L’apice, il punto più alto. Ma non per altezza assoluta, bensì come ultima perfetta danza di un gruppo che ha dato tanto, prima di dirottare le proprie menti acide verso terre quasi inesplorate. Far Beyound Driven rappresenta il tassello mancante alla coppia Cowboys From Hell/Vulgar Display Of Power, l’ossigeno trattenuto nei propri polmoni prima dell’irriverente esalazione di un grind dai sapori glaciali con il successivo The Great Southern Trendkill. Gli ingredienti sono gli stessi ormai rodati dalla band fin dall’ingresso del carismatico e folle singer: potenza, adrenalina, sludge sporco, riff ruvidi e tossici imbevuti di impacchi doom, e groove a manetta! Ma lo stupore sta proprio nelle idee sviluppate in queste 12 tracce senza modificare di una molecola il sound.
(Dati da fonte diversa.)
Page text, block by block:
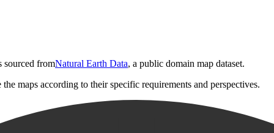
sourced fromNatural Earth Data, a public domain map dataset.
maps according to their specific requirements and perspectives.
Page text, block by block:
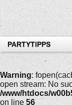
PARTYTIPPS
Warning:
open stream: No
/www/htdocs/
on line 56
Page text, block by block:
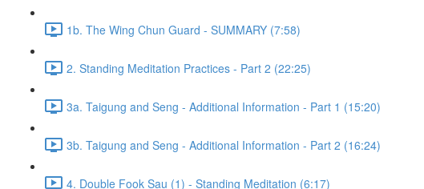
1b. The Wing Chun Guard - SUMMARY (7:58)
2. Standing Meditation Practices - Part 2 (22:25)
3a. Taigung and Seng - Additional Information - Part 1 (15:20)
3b. Taigung and Seng - Additional Information - Part 2 (16:24)
4. Double Fook Sau (1) - Standing Meditation (6:17)
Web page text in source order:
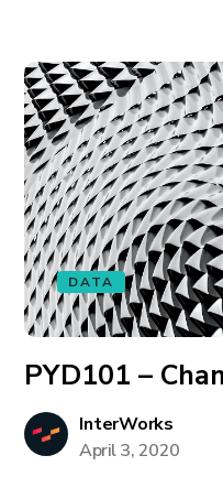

Le capacità di Darrell sembrano bandierine fittissime su una cartina geografica priva di strade, così come il suo approccio all’heavy risulta essere privo di schemi e di regole; Anselmo cambia attitudine, a partire dalla immortale 5 Minutes Alone cantata con voce rauca e barbara fino alla parlata Good Friends And A Bottle Of Pills in cui il nostro racconta ad un amico (nemico?!) come ha violentato la sua ragazza e quanto si eccitava immaginando che fosse spiato (per non parlare di Becoming in cui probabilmente si attesta una delle miglior fonti di ispirazione di Corey Taylor). La frase urlata “I serve too many masters” la dice lunga sulla rabbia intenzionalmente sprigionata dal portavoce.

5 Minutes Alone rappresenta proprio l’immagine di questa opera in cui la forza sprigionata dalla musica ha il merito di risultare pari a quella emanata dai testi, crudi, praticamente spiaccicati in faccia a chi ascolta; e quel pizzico marcio ed amaro di melodia che si vuole iniettare in quel dannato ritornello, risulta ancora più doloroso ed insapore. Quando si giunge alla fine sembra quasi di sentire un riff in stile AC/DC pur annegato in una cisterna di grasso. All’intro di I’m Broken si catapultano nella nostra mente i Rage Against The Machine, ma soprattutto quello che saranno gli Audioslave, quando poi il vero cuore della song inizia a scalpitare l’incubo ha inizio! I riff stoppati creano una campana di vetro, frantumata dall’ingresso dell’assolo privo di chitarre di accompagnamento (per dare un’anima live al pezzo); le urla in sottofondo al termine potrebbero impressionare un gruppo black metal, mentre il refrain si attacca alle ossa.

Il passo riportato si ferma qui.